With the pictures left out, write every entry down exactly.

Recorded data
━━━━━━━━━━━━━━━━

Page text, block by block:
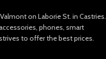
on Laborie St. in Castries.
phones, smart
to offer the best prices.
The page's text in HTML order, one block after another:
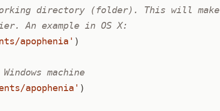
directory (folder). This will make
An example in OS X:
apophenia' )
machine
apophenia' )
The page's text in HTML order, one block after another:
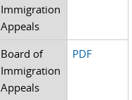
Immigration
Appeals
Board of
Immigration
Appeals
PDF
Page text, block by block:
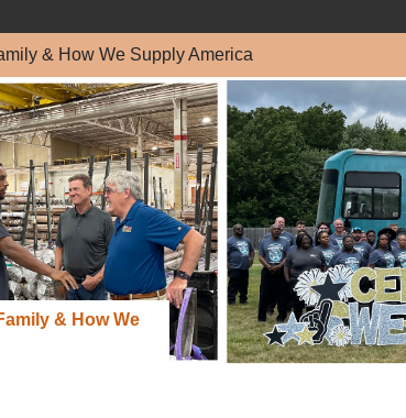
& How We Supply America
& How We
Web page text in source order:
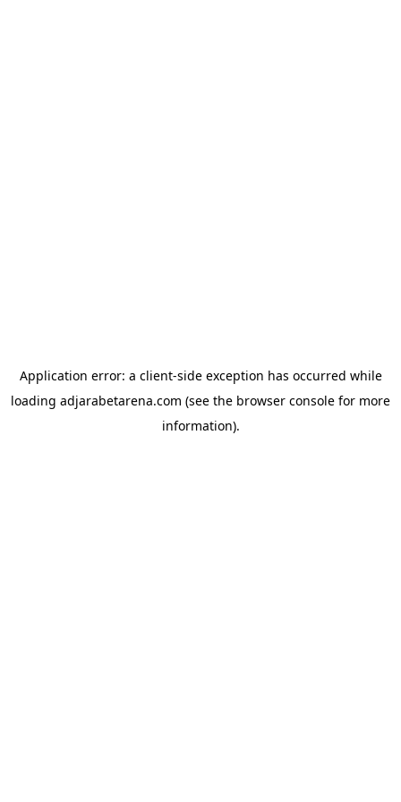
Application error: a client-side exception has occurred while
loading adjarabetarena.com (see the browser console for more
information).

━━━━━━━━━━━━━━━━

● **ANSWER SPACE**
Page text, block by block:
on Laborie St. in Castries.
phones, smart
to offer the best prices.
The page's text in HTML order, one block after another:
directory (folder). This will make
An example in OS X:
apophenia' )
machine
apophenia' )
The page's text in HTML order, one block after another:
Immigration
Appeals
Board of
Immigration
Appeals
PDF
Page text, block by block:
& How We Supply America
& How We
Web page text in source order:
Application error: a client-side exception has occurred while
loading adjarabetarena.com (see the browser console for more
information).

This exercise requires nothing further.